Stored data:

-.-.-

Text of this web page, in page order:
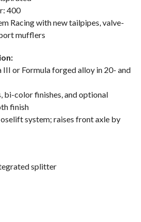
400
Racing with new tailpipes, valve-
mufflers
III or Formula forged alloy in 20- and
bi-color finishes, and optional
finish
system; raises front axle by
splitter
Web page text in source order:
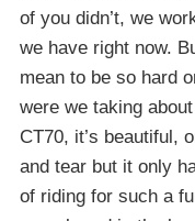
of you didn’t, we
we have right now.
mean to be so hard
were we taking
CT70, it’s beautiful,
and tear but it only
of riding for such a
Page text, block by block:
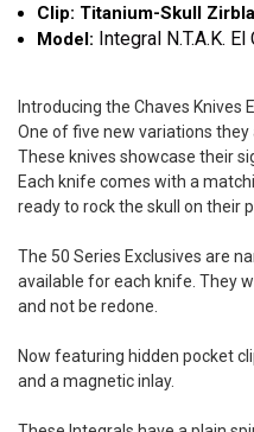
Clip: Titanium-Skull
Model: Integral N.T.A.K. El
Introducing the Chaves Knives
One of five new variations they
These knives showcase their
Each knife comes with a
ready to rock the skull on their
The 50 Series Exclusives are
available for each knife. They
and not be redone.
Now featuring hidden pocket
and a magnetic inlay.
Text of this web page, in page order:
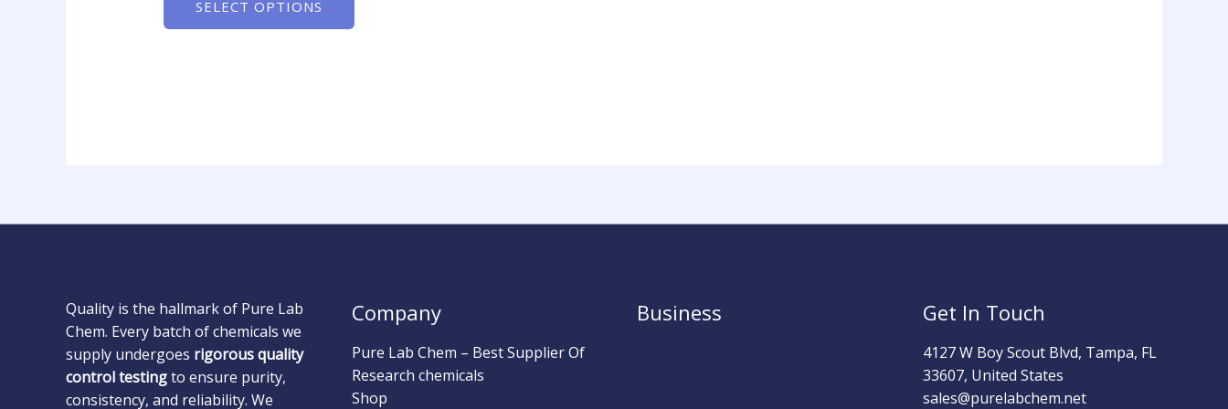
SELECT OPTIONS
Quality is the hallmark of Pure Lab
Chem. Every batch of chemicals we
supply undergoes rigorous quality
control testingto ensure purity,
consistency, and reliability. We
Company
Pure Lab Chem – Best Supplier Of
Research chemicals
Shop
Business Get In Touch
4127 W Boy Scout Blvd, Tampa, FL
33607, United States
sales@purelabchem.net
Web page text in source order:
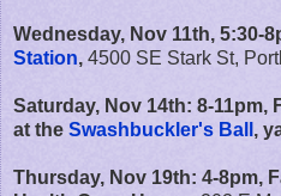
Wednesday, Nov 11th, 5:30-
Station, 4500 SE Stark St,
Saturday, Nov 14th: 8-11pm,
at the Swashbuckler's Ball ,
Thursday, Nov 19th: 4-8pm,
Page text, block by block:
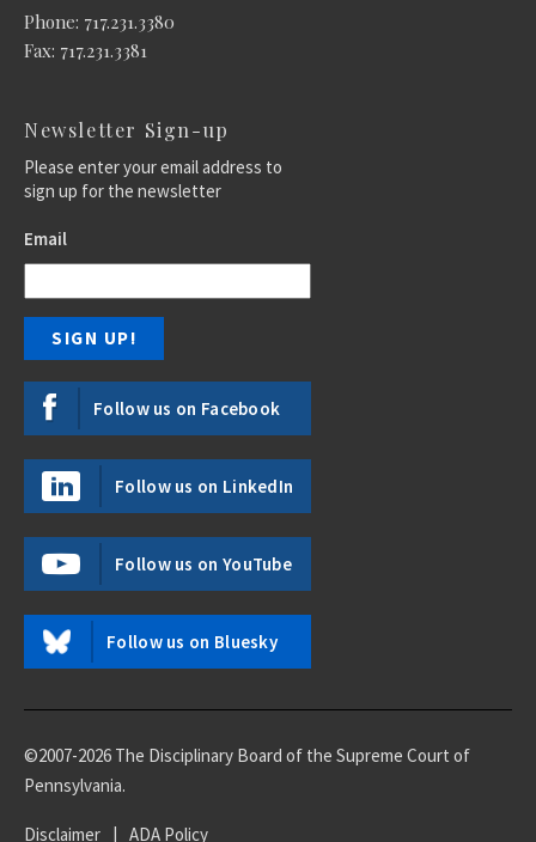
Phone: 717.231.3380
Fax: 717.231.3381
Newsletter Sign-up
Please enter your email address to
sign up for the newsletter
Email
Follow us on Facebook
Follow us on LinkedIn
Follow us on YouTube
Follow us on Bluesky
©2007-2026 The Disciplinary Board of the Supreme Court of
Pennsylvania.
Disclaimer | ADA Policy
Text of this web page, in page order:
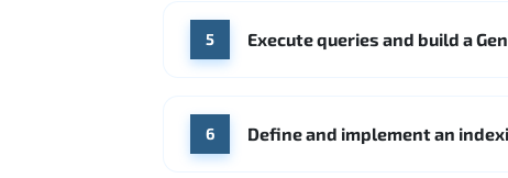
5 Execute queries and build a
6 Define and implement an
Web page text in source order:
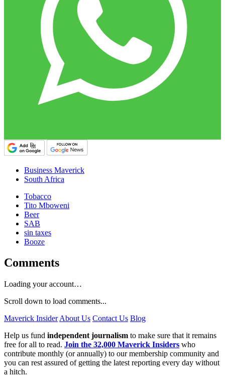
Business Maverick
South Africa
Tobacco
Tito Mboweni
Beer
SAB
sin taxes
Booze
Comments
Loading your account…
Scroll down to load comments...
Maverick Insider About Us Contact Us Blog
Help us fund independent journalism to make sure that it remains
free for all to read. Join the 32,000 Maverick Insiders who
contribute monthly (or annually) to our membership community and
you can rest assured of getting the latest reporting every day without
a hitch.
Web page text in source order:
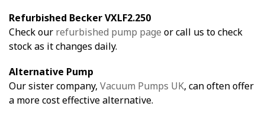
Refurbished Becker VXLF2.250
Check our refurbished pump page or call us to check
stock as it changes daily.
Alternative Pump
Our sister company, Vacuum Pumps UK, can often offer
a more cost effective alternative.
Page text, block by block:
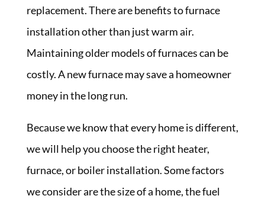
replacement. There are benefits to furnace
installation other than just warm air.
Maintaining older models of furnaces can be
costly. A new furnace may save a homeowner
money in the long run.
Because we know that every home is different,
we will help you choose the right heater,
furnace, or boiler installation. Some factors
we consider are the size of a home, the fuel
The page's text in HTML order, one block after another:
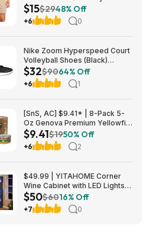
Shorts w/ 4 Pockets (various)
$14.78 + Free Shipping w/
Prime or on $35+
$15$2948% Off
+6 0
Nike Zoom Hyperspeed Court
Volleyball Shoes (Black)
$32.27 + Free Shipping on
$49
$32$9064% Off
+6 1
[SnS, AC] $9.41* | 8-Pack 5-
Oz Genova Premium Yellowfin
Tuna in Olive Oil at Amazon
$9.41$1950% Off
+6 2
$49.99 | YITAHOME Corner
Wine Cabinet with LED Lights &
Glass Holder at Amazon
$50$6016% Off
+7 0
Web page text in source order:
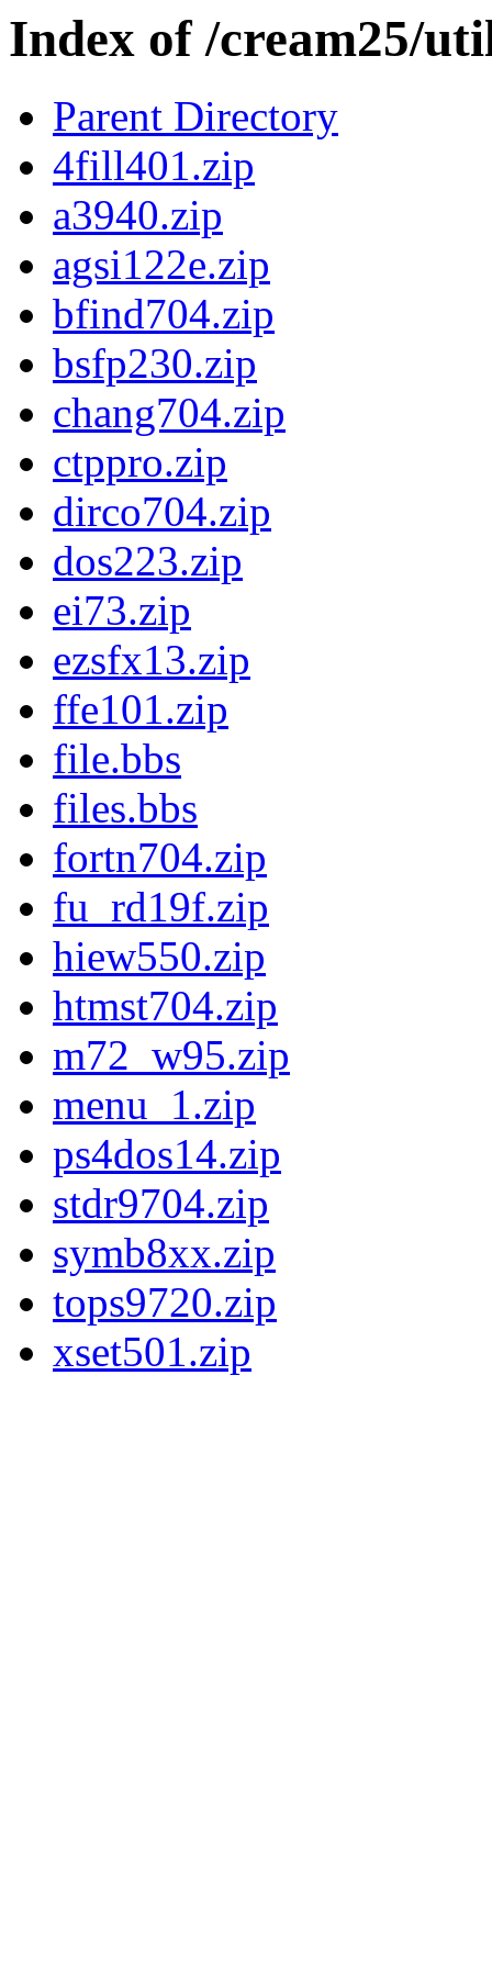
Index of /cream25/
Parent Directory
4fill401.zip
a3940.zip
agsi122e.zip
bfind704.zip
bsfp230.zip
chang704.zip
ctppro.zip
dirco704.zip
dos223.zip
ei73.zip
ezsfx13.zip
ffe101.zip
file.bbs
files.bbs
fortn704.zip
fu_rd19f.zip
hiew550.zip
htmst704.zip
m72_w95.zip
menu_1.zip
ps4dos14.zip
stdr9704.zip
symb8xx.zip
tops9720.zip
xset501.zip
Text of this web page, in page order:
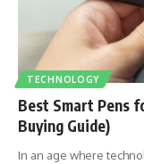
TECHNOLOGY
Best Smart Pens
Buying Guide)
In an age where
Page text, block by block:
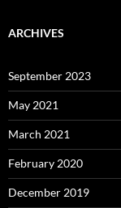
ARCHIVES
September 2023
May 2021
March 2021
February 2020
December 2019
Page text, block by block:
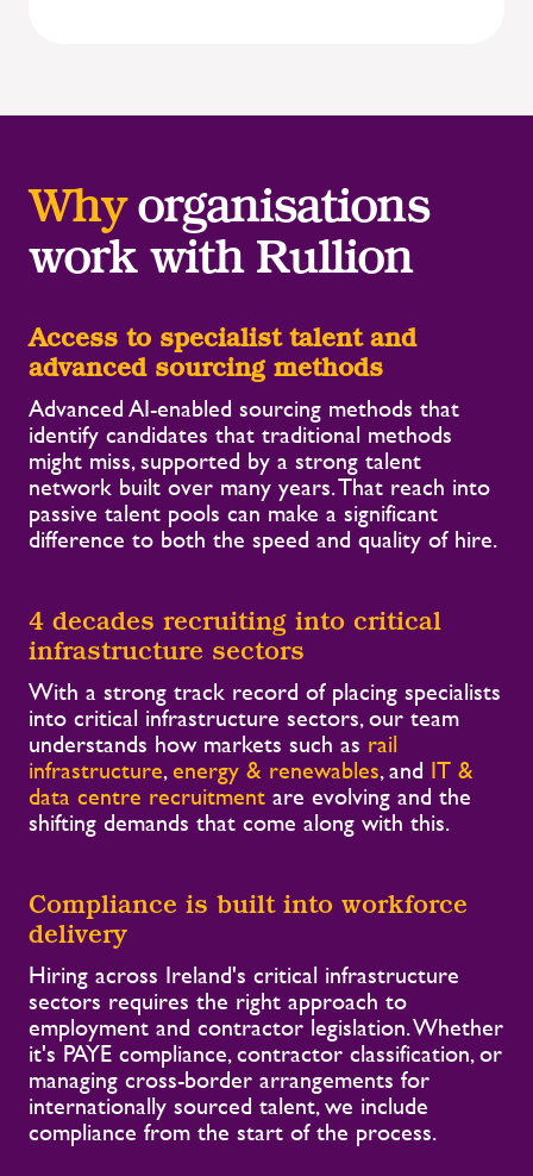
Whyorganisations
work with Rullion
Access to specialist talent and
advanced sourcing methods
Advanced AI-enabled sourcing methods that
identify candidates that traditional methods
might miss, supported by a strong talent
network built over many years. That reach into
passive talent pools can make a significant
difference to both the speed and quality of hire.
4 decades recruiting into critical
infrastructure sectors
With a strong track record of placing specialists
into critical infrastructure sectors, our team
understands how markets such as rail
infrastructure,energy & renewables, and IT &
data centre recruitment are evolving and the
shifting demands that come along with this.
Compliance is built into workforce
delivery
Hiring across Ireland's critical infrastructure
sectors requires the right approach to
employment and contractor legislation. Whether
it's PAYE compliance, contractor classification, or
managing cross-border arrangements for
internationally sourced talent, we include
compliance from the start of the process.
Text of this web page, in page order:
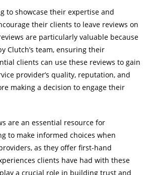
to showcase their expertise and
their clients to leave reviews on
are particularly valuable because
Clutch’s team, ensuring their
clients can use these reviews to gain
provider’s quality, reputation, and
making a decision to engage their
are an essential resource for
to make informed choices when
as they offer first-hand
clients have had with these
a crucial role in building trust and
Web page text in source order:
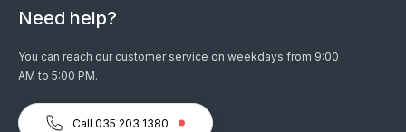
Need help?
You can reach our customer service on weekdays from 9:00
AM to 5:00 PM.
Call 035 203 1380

-.-.-

WHAT YOU ARE ASKED TO DO ->
Find all the lines with "Best" in the data and copy them.

RESPONSE TO THIS TASK ->
Pure Lab Chem – Best Supplier Of
Best Smart Pens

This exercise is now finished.